Items listed in a dataset
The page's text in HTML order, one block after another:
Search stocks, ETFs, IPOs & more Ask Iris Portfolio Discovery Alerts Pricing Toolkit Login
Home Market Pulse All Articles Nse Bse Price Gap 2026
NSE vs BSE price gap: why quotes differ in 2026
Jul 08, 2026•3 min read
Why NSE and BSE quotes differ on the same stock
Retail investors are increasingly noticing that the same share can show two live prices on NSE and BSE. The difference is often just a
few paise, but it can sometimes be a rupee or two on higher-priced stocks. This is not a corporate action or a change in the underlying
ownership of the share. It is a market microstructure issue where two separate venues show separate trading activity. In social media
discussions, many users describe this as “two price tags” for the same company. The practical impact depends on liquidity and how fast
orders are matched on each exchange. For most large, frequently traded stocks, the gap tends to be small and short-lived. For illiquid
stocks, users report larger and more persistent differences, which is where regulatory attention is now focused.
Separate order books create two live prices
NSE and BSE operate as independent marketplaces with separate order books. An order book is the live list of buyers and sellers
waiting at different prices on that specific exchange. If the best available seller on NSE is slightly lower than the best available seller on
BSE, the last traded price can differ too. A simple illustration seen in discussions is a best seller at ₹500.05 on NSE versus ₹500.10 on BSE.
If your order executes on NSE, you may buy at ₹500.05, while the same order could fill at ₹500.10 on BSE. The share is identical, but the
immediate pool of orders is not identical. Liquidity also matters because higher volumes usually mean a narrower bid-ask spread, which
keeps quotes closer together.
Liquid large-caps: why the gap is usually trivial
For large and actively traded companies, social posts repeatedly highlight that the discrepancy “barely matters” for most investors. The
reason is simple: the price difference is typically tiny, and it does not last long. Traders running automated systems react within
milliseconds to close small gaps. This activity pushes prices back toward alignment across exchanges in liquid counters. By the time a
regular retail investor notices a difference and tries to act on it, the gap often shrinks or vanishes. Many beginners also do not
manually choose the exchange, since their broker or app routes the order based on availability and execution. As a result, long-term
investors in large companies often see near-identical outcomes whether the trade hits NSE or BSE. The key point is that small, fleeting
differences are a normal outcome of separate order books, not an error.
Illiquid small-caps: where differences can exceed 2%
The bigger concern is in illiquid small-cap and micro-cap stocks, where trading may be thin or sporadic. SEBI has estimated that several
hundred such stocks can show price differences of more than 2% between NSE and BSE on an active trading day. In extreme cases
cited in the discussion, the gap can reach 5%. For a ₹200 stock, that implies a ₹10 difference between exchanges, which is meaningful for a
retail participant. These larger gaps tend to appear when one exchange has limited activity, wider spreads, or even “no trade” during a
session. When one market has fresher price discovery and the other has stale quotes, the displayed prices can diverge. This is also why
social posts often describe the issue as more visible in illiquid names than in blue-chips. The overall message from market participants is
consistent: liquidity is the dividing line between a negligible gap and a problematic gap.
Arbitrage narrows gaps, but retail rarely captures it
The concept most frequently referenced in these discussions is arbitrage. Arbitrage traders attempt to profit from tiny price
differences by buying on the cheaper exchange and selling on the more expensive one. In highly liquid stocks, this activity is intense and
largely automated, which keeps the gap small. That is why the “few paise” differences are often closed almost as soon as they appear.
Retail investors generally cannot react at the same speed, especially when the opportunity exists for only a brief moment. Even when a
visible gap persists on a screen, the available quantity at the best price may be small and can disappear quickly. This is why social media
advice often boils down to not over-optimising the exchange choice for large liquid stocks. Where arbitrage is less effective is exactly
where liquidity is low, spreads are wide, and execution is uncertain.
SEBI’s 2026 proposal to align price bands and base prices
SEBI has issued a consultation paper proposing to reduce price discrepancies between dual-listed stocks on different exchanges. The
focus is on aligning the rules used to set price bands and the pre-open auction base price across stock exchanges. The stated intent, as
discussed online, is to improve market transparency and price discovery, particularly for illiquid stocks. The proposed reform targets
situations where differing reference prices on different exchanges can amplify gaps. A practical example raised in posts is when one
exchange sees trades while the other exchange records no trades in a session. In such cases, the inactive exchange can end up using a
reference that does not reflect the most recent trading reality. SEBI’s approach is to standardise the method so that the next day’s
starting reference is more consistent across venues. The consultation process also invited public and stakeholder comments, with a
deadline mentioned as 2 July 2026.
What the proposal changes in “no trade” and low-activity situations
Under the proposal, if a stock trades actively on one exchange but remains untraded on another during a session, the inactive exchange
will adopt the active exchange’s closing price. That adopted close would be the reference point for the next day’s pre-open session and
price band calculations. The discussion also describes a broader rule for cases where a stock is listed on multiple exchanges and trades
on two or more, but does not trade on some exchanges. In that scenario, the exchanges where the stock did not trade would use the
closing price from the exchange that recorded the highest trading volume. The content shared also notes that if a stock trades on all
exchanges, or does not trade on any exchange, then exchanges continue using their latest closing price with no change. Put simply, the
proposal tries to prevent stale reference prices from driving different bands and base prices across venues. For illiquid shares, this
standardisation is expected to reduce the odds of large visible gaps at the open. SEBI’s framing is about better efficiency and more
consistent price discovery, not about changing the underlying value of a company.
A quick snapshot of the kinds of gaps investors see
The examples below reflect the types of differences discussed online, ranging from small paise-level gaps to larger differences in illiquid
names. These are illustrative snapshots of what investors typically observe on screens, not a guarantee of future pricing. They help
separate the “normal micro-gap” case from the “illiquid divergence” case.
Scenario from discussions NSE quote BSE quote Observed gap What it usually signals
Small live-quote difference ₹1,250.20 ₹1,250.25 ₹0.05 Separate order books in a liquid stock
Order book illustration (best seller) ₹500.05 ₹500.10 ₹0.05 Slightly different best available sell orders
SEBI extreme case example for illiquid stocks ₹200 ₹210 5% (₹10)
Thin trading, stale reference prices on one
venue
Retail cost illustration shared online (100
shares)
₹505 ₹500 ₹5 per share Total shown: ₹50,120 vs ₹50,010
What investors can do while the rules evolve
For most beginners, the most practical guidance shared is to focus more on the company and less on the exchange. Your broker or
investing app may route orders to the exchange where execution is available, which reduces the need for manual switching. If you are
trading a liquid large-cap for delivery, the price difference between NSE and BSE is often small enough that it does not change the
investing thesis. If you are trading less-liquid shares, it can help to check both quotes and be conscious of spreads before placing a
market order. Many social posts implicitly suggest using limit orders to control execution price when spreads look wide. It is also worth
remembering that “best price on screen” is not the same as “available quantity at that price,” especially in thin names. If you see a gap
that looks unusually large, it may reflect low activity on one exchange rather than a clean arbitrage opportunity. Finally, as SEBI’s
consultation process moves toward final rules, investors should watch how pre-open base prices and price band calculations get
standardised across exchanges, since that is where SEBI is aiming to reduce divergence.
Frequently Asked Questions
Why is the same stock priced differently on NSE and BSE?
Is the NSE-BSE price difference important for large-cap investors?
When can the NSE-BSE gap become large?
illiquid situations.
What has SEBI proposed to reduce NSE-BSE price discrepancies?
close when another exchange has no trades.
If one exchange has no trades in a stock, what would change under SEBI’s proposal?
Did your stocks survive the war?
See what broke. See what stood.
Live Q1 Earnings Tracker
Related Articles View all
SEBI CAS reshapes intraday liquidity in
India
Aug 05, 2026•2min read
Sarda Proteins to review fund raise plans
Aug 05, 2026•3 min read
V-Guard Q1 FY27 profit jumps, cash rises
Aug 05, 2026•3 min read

(TASK DIRECTIONS) Write out exactly the lines that fall from the line with "SEBI’s 2026 proposal" to the line with "proposal tries to" in the records above, keeping both ends.

(ANSWER SECTION)
SEBI’s 2026 proposal to align price bands and base prices
SEBI has issued a consultation paper proposing to reduce price discrepancies between dual-listed stocks on different exchanges. The
focus is on aligning the rules used to set price bands and the pre-open auction base price across stock exchanges. The stated intent, as
discussed online, is to improve market transparency and price discovery, particularly for illiquid stocks. The proposed reform targets
situations where differing reference prices on different exchanges can amplify gaps. A practical example raised in posts is when one
exchange sees trades while the other exchange records no trades in a session. In such cases, the inactive exchange can end up using a
reference that does not reflect the most recent trading reality. SEBI’s approach is to standardise the method so that the next day’s
starting reference is more consistent across venues. The consultation process also invited public and stakeholder comments, with a
deadline mentioned as 2 July 2026.
What the proposal changes in “no trade” and low-activity situations
Under the proposal, if a stock trades actively on one exchange but remains untraded on another during a session, the inactive exchange
will adopt the active exchange’s closing price. That adopted close would be the reference point for the next day’s pre-open session and
price band calculations. The discussion also describes a broader rule for cases where a stock is listed on multiple exchanges and trades
on two or more, but does not trade on some exchanges. In that scenario, the exchanges where the stock did not trade would use the
closing price from the exchange that recorded the highest trading volume. The content shared also notes that if a stock trades on all
exchanges, or does not trade on any exchange, then exchanges continue using their latest closing price with no change. Put simply, the
proposal tries to prevent stale reference prices from driving different bands and base prices across venues. For illiquid shares, this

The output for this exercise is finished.